*** Begin section ***

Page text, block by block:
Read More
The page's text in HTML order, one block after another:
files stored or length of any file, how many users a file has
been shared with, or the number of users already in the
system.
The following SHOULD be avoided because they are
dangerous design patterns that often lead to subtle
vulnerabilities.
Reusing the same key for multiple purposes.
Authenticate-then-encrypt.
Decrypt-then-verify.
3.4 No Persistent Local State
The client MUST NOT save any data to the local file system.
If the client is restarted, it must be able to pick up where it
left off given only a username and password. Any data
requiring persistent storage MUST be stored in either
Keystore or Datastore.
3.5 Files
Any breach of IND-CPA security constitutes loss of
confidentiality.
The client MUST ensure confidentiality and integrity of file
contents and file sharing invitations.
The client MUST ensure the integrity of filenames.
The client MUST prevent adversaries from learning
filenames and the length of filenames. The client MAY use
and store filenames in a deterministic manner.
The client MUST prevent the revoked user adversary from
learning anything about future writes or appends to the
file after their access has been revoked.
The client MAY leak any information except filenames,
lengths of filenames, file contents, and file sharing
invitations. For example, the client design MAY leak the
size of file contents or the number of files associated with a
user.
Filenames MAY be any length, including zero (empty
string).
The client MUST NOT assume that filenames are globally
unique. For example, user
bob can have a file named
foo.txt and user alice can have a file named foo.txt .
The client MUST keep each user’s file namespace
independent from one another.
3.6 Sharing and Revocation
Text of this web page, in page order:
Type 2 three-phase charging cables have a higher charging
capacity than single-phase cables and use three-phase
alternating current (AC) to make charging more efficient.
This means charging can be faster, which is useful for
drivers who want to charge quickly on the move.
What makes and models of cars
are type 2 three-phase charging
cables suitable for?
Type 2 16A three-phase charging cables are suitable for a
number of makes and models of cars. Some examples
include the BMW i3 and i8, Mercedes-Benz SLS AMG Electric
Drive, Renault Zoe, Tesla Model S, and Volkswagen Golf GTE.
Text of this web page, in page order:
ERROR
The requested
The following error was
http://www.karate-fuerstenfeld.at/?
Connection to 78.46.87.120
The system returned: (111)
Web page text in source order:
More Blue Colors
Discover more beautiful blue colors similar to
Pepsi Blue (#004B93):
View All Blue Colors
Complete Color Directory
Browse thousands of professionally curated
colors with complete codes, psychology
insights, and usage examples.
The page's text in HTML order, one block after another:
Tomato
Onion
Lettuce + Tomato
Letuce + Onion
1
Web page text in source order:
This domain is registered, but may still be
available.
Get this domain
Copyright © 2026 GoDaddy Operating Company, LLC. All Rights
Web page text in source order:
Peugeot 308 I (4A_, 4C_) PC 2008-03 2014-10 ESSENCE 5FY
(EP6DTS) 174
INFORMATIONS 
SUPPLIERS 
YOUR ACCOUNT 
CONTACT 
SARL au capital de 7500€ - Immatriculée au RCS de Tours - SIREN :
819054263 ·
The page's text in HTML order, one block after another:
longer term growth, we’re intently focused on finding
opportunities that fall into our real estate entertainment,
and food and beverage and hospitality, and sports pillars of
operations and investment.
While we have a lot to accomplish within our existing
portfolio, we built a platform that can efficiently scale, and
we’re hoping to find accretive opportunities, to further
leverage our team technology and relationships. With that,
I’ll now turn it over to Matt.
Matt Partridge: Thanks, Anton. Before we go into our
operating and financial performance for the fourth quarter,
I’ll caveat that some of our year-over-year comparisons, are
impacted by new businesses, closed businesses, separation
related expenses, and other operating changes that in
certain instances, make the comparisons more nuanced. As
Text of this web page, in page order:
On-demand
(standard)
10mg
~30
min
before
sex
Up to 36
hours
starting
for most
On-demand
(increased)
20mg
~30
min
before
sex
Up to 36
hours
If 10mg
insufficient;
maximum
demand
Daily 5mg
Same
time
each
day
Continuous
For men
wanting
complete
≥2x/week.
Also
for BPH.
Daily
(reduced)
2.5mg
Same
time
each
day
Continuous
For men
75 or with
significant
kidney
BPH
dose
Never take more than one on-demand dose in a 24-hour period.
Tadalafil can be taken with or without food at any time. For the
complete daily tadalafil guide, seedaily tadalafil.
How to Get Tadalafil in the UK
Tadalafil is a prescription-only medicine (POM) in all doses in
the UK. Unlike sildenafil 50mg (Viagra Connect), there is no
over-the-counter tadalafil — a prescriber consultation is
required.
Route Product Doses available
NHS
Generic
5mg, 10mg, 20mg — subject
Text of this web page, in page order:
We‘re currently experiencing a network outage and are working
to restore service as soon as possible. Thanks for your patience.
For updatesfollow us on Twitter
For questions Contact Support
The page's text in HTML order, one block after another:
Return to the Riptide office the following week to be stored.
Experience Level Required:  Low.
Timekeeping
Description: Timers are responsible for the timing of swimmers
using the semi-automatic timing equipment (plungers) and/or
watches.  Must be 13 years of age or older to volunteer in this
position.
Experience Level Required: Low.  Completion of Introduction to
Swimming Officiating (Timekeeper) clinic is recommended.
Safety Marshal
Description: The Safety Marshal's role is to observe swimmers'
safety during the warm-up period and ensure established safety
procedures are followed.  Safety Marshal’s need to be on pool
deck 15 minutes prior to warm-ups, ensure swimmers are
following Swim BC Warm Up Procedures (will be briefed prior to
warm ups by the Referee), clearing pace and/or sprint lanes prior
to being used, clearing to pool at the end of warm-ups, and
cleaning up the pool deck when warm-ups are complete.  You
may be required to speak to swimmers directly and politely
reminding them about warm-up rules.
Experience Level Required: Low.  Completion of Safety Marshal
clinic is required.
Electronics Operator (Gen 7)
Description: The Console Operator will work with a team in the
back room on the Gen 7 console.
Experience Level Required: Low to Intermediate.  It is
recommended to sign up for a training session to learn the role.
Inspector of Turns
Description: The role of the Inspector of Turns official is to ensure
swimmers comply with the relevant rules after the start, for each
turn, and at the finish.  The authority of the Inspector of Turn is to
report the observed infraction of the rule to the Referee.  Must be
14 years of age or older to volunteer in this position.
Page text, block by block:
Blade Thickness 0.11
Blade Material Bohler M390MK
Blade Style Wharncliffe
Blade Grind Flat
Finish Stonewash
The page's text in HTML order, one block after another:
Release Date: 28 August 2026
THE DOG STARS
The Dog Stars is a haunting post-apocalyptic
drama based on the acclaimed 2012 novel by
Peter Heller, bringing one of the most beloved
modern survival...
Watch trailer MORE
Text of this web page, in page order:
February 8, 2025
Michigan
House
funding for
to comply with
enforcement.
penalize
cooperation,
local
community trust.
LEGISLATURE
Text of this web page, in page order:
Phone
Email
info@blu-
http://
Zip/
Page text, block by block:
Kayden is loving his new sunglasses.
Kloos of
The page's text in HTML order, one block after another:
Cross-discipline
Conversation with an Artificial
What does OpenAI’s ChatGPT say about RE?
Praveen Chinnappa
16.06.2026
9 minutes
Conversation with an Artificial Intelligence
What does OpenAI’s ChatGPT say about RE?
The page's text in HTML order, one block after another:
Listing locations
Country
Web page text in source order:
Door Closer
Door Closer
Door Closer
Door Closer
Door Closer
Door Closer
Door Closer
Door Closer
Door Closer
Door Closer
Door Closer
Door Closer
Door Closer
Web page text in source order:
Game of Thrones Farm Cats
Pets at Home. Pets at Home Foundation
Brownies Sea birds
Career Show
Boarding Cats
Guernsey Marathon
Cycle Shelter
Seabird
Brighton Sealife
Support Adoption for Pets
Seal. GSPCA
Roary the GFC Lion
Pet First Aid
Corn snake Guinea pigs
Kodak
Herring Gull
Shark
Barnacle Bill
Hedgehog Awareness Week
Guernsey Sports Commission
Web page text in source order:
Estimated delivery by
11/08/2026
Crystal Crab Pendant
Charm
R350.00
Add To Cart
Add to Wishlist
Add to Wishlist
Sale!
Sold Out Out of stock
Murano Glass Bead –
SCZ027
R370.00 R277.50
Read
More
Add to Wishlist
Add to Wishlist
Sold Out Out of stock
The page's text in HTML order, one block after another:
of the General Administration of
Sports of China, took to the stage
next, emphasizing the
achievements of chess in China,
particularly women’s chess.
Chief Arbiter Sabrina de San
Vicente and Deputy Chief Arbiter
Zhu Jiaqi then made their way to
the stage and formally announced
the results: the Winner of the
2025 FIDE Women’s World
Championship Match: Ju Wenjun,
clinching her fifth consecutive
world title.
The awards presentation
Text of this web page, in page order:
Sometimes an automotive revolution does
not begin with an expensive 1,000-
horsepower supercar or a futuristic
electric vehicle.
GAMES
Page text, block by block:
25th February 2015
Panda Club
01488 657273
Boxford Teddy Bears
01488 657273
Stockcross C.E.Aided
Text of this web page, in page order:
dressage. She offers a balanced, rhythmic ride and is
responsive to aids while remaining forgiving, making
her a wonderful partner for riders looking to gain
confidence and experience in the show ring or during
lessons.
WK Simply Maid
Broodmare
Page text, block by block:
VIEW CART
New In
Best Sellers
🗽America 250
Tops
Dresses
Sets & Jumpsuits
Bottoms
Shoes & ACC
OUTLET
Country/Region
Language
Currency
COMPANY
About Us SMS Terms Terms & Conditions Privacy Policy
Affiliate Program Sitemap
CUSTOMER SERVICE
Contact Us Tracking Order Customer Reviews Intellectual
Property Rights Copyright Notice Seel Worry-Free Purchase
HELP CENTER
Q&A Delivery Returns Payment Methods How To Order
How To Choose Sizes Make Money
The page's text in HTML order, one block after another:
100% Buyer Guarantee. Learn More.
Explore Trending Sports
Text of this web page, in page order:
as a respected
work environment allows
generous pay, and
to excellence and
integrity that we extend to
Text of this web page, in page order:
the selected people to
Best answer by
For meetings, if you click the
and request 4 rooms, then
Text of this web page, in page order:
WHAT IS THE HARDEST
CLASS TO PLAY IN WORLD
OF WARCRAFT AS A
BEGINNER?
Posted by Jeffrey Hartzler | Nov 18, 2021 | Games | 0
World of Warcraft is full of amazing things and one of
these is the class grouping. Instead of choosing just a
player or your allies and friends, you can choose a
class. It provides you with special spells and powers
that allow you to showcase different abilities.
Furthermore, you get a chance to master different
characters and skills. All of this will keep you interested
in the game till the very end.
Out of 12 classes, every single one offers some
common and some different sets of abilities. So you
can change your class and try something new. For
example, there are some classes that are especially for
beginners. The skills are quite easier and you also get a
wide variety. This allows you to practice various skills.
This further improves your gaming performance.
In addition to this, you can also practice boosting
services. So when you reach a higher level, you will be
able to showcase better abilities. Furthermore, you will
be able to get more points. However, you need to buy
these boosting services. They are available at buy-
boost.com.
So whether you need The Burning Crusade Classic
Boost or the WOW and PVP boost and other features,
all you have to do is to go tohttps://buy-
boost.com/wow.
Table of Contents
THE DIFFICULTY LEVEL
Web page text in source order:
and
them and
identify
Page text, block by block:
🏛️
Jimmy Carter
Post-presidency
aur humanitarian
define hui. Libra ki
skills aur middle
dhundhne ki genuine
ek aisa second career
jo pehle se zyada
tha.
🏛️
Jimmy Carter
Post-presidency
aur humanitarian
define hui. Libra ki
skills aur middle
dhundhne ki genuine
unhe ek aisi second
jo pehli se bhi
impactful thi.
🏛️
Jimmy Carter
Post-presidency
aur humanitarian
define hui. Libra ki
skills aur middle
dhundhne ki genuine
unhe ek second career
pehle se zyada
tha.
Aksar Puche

*** End section ***

Activity: Only lines containing the word "users" matter here: count them in the entries and give the number, nothing else.

Exercise output: 2